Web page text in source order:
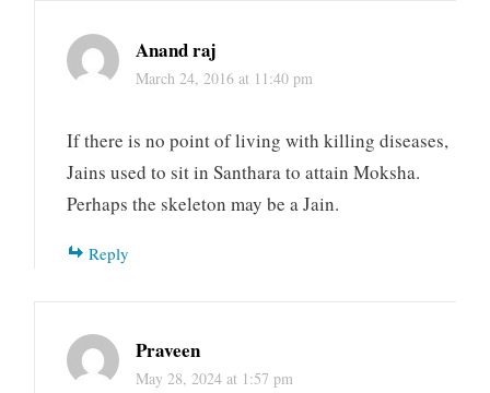
Anand raj
March 24, 2016 at 11:40 pm
If there is no point of living with killing diseases,
Jains used to sit in Santhara to attain Moksha.
Perhaps the skeleton may be a Jain.
Reply
Praveen
May 28, 2024 at 1:57 pm
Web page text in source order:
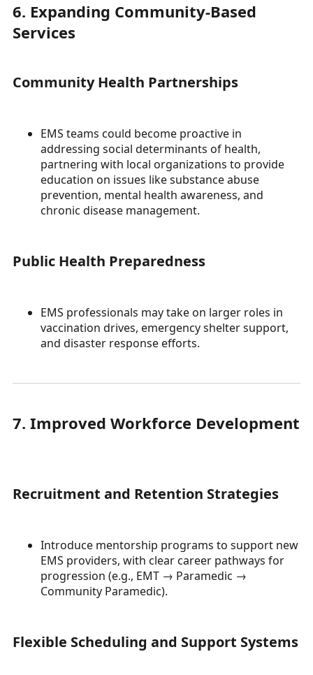
6. Expanding Community-Based
Services
Community Health Partnerships
EMS teams could become proactive in
addressing social determinants of health,
partnering with local organizations to provide
education on issues like substance abuse
prevention, mental health awareness, and
chronic disease management.
Public Health Preparedness
EMS professionals may take on larger roles in
vaccination drives, emergency shelter support,
and disaster response efforts.
7. Improved Workforce Development
Recruitment and Retention Strategies
Introduce mentorship programs to support new
EMS providers, with clear career pathways for
progression (e.g., EMT → Paramedic →
Community Paramedic).
Flexible Scheduling and Support Systems

##########

> **Aim of the exercise**: An exact copy of the lines above from the one with "If there is" up to and including the one with "partnering with local" is required; reproduce only those lines, omitting all pictures.

> **Answer area**:
If there is no point of living with killing diseases,
Jains used to sit in Santhara to attain Moksha.
Perhaps the skeleton may be a Jain.
Reply
Praveen
May 28, 2024 at 1:57 pm
Web page text in source order:
6. Expanding Community-Based
Services
Community Health Partnerships
EMS teams could become proactive in
addressing social determinants of health,
partnering with local organizations to provide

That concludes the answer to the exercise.